Exercise objective: Give back every record exactly, images excluded.

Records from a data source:
● ● ● ● ●
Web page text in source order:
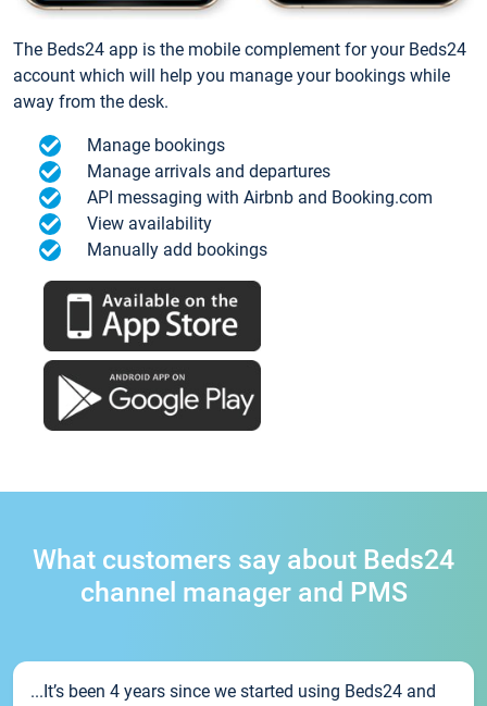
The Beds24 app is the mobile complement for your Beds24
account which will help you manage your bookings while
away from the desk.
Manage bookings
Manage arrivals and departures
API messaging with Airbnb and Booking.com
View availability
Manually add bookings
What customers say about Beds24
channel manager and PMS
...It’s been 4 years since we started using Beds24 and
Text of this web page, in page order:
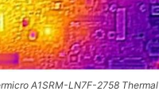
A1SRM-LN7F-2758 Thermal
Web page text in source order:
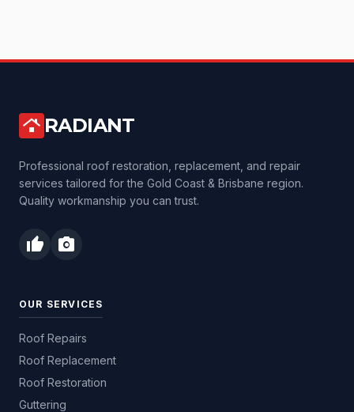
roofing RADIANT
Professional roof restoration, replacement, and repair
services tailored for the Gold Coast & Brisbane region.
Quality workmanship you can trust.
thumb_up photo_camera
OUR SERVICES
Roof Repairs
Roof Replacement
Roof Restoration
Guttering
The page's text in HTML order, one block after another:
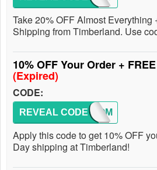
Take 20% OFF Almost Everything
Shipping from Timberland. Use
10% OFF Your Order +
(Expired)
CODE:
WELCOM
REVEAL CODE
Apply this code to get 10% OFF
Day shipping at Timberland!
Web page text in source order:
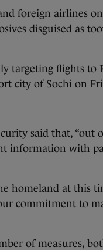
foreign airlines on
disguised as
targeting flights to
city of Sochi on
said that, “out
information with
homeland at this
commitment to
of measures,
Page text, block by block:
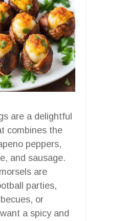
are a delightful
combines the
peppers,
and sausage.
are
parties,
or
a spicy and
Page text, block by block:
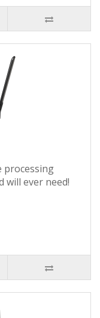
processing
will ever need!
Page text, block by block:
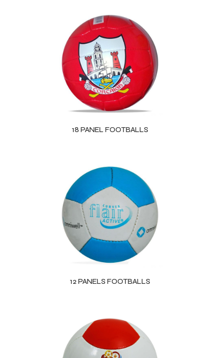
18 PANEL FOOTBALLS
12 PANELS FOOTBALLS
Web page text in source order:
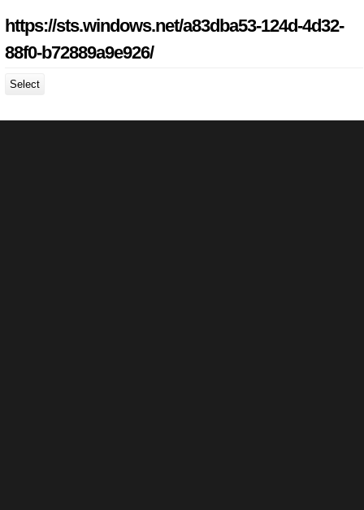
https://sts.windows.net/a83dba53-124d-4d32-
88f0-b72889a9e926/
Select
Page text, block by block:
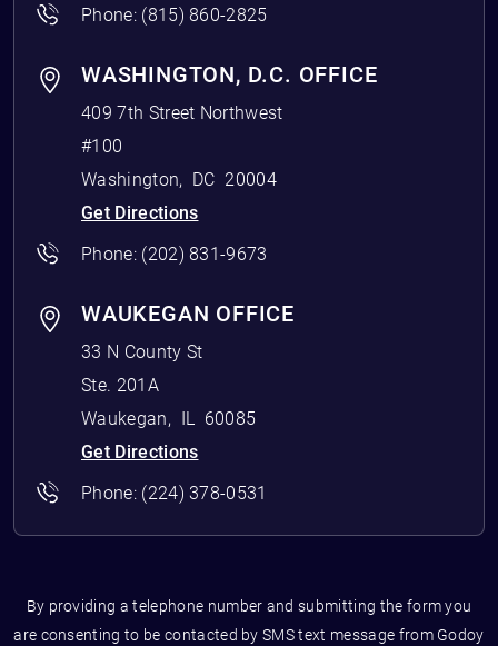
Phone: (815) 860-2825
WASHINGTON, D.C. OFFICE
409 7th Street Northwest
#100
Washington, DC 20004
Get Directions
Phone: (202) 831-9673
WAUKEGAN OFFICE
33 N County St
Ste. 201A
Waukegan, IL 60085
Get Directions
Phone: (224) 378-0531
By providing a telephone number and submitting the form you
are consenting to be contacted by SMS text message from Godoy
● ● ● ● ●
Task answer:
Web page text in source order:
The Beds24 app is the mobile complement for your Beds24
account which will help you manage your bookings while
away from the desk.
Manage bookings
Manage arrivals and departures
API messaging with Airbnb and Booking.com
View availability
Manually add bookings
What customers say about Beds24
channel manager and PMS
...It’s been 4 years since we started using Beds24 and
Text of this web page, in page order:
A1SRM-LN7F-2758 Thermal
Web page text in source order:
roofing RADIANT
Professional roof restoration, replacement, and repair
services tailored for the Gold Coast & Brisbane region.
Quality workmanship you can trust.
thumb_up photo_camera
OUR SERVICES
Roof Repairs
Roof Replacement
Roof Restoration
Guttering
The page's text in HTML order, one block after another:
Take 20% OFF Almost Everything
Shipping from Timberland. Use
10% OFF Your Order +
(Expired)
CODE:
WELCOM
REVEAL CODE
Apply this code to get 10% OFF
Day shipping at Timberland!
Web page text in source order:
foreign airlines on
disguised as
targeting flights to
city of Sochi on
said that, “out
information with
homeland at this
commitment to
of measures,
Page text, block by block:
are a delightful
combines the
peppers,
and sausage.
are
parties,
or
a spicy and
Page text, block by block:
processing
will ever need!
Page text, block by block:
18 PANEL FOOTBALLS
12 PANELS FOOTBALLS
Web page text in source order:
https://sts.windows.net/a83dba53-124d-4d32-
88f0-b72889a9e926/
Select
Page text, block by block:
Phone: (815) 860-2825
WASHINGTON, D.C. OFFICE
409 7th Street Northwest
#100
Washington, DC 20004
Get Directions
Phone: (202) 831-9673
WAUKEGAN OFFICE
33 N County St
Ste. 201A
Waukegan, IL 60085
Get Directions
Phone: (224) 378-0531
By providing a telephone number and submitting the form you
are consenting to be contacted by SMS text message from Godoy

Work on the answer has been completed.